▸ Task instructions: Which lines of the data below include the string "strategy"? Return each of them.

##########

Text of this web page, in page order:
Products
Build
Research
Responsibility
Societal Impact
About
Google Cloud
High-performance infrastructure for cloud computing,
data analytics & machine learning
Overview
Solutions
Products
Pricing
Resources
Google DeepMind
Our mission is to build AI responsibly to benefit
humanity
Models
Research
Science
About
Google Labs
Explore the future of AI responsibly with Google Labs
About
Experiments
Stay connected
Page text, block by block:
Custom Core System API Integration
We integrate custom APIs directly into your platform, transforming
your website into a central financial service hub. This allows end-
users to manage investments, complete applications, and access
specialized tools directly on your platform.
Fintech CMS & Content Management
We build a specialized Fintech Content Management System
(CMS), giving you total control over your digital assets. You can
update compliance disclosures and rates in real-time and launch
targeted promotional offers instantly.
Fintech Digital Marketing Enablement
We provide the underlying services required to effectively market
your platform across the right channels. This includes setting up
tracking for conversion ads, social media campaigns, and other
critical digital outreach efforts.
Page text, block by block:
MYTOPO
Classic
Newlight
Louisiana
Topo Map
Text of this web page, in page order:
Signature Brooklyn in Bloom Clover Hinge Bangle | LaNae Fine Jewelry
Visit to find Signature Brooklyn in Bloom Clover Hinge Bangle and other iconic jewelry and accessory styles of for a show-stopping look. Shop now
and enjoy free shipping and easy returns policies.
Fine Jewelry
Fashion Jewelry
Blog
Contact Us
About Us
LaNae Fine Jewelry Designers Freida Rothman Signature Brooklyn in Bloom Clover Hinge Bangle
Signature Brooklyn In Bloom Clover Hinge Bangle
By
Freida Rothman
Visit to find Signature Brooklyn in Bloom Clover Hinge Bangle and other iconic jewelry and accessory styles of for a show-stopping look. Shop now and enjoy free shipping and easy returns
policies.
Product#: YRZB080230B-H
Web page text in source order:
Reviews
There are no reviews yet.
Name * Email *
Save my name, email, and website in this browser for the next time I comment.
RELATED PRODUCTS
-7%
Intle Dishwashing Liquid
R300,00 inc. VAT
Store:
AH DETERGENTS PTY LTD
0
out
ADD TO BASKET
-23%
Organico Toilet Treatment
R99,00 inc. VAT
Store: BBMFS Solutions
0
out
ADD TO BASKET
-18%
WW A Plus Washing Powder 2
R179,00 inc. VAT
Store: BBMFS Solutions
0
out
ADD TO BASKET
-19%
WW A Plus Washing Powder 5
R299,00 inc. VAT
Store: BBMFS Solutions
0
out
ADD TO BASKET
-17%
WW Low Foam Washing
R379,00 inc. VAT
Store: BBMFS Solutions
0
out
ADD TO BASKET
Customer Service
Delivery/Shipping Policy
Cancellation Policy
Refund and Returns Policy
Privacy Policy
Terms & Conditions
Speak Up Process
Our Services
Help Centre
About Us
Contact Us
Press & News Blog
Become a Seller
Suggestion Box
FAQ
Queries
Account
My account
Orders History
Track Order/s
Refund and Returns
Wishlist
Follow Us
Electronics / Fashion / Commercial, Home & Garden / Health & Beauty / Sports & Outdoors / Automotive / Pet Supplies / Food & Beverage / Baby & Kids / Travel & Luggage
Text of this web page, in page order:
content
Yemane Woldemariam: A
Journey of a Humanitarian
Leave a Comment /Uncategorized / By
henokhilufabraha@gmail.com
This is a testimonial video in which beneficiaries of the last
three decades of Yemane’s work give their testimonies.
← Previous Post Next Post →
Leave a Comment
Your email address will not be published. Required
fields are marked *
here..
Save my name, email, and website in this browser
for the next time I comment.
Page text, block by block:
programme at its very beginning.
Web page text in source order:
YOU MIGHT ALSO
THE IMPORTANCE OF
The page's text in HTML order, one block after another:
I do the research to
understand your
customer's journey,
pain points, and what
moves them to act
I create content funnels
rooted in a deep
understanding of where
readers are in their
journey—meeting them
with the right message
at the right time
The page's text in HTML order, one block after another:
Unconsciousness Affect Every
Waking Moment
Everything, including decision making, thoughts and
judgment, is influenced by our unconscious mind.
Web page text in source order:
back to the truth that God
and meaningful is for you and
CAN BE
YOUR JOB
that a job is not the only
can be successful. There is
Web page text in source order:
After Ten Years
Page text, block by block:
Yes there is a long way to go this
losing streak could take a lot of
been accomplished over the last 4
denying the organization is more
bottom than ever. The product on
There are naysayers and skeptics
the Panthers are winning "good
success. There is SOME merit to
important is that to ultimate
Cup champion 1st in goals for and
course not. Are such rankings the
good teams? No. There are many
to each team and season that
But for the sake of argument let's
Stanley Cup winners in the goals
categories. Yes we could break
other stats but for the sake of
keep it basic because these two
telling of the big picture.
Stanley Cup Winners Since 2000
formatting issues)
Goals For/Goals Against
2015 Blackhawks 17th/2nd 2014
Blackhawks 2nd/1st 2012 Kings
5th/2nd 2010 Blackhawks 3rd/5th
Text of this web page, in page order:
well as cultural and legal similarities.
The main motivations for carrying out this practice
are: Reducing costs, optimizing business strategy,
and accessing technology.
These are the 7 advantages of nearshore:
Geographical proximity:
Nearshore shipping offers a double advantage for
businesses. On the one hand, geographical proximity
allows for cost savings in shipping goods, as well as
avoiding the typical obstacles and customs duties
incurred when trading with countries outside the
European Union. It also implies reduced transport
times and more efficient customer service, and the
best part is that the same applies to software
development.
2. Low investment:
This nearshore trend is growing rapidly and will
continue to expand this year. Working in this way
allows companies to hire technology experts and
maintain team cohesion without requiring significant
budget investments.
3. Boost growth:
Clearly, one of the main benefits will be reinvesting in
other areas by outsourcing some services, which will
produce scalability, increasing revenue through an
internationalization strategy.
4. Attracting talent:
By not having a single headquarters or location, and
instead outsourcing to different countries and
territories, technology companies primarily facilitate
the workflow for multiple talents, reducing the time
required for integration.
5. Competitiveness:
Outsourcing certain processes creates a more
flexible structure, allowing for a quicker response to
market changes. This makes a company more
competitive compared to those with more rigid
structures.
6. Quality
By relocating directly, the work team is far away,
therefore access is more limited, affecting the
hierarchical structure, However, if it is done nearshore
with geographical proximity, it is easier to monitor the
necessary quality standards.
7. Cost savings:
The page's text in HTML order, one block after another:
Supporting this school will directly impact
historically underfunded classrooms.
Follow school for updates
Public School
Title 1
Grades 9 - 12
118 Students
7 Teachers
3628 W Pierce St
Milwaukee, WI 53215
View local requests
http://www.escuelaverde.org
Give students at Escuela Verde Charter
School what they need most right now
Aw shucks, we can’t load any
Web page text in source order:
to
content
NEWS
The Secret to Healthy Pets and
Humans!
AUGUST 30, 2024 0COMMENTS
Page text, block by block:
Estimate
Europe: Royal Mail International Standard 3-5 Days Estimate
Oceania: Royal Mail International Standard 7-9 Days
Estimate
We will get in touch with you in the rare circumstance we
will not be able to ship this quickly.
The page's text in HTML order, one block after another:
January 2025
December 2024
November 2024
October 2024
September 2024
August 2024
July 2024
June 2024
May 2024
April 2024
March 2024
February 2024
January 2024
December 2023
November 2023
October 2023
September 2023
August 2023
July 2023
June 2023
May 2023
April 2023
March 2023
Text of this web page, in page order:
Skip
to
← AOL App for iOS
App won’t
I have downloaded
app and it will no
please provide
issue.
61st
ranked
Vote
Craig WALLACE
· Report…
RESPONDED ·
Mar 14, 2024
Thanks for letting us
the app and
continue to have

##########

▸ Response to the task:
are: Reducing costs, optimizing business strategy,
internationalization strategy.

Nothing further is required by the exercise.